Once the Hoover Presidential Library was established at his birthplace in West Branch, Iowa, Herbert Hoover's presidential papers and secretary of commerce files were transferred to the new facility. Further expansion room was still needed for the Hoover Institution Archives. The Lou Henry Hoover Building, added in 1967, housed the East Asian Collection until the early 2000s, when most of that collection was transferred to Stanford University. The archives holdings were moved from the Hoover Tower into a third building, the Herbert Hoover Memorial Building, in 1978.
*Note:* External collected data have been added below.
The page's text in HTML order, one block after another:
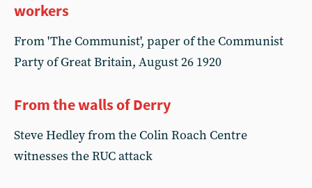
workers
From 'The Communist', paper of the Communist
Party of Great Britain, August 26 1920
From the walls of Derry
Steve Hedley from the Colin Roach Centre
witnesses the RUC attack
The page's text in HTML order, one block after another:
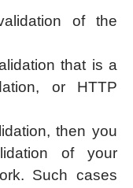
of the
that is a
or HTTP
then you
of your
Such cases
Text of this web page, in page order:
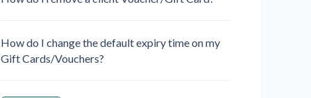
How do I change the default expiry time on my
Gift Cards/Vouchers?
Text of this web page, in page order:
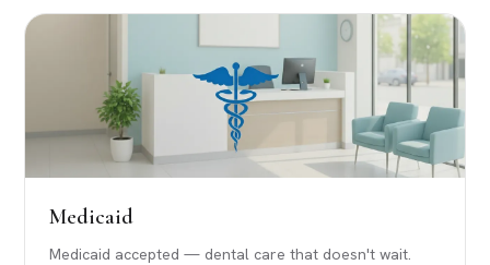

Postwar financial reconstruction is reflected in the papers of economists such as Friedrich von Hayek, Milton Friedman, and other members of the Mont Pèlerin Society. Theories of freedom are articulated in the papers of the British philosopher of Austrian background Sir Karl Popper and the American philosopher Sidney Hook. Other major areas of interest include the history of the nuclear age, with the papers of various members of the Nuclear Regulatory Commission, including Dixy Lee Ray. Education policy became another major collecting interest, with the collections assembled by Paul and Jean Hanna. Active collecting of election campaign materials shows the workings of democracy in various parts of the world such as postapartheid Africa and postcommunist Eastern Europe and Russia. The Hoover Institution Archives has continued its tradition of saving the history of political victims by securing the records of such organizations as the International Rescue Committee. At another level, its effort to microfilm the Archives of the Soviet Communist Party and the Soviet State in Moscow yielded eleven thousand reels of official Soviet documents, many of which are not easily available to researchers in Russia.

Major American political figures who contributed collections include extensive papers from members of Congress such as Paul N. McCloskey and S. I. Hayakawa. The papers of George P. Shultz provide a panorama of high-level policymaking and diplomacy.

Present Day

Color photograph of researcher working in the Hoover reading room

In all there are more than six thousand separate collections in the Hoover Institution Archives, including millions of individual documents from the entire range of twentieth-century history and politics around the world. Detailed descriptions of the histories and major collections of each curatorial area are available for Africa, the Americas, East Asia, Europe, the Middle East, and Russia/Commonwealth of Independent States. Some of the most heavily used collections are the subject files on specific countries as compiled by the area curators. The poster collection is also extensively used and supplies images for documentaries, book jackets, and a growing body of work on political iconography. All this material is stored in more than 100,000 boxes and made available for use in the Hoover Institution Archives reading room.

The political themes identified by the pioneering collectors in 1919 proved to be of immense importance to scholars throughout the twentieth century. It is no longer possible to track all of the articles, books, and films that have used materials from the Hoover Institution Archives. Some have become classics, such as Barbara Tuchman's Stilwell and the American Experience in China and William Shirer's Rise and Fall of the Third Reich. Recent examples of well-received books that mine the institution's resources include The Russians in Germany by Norman Naimark and Germany Unified and Europe Transformed by Philip Zelikow and Condoleezza Rice. Countless television documentaries in the past twenty years have utilized film footage of the Russian Revolution from the Herman Axelbank collection. A large number of Stanford University classes attend research workshops sponsored by the archives to understand the methodology of original archival research.

Current collecting efforts are in place to anticipate new research trends in areas of dramatic social change. The rubrics outlined by Herbert Hoover, "war, revolution, and peace," have proved to be central to the modern experience. Although areas of collecting necessarily shift, the purpose of the records in the Hoover Institution Archives remains the same: "to promote peace."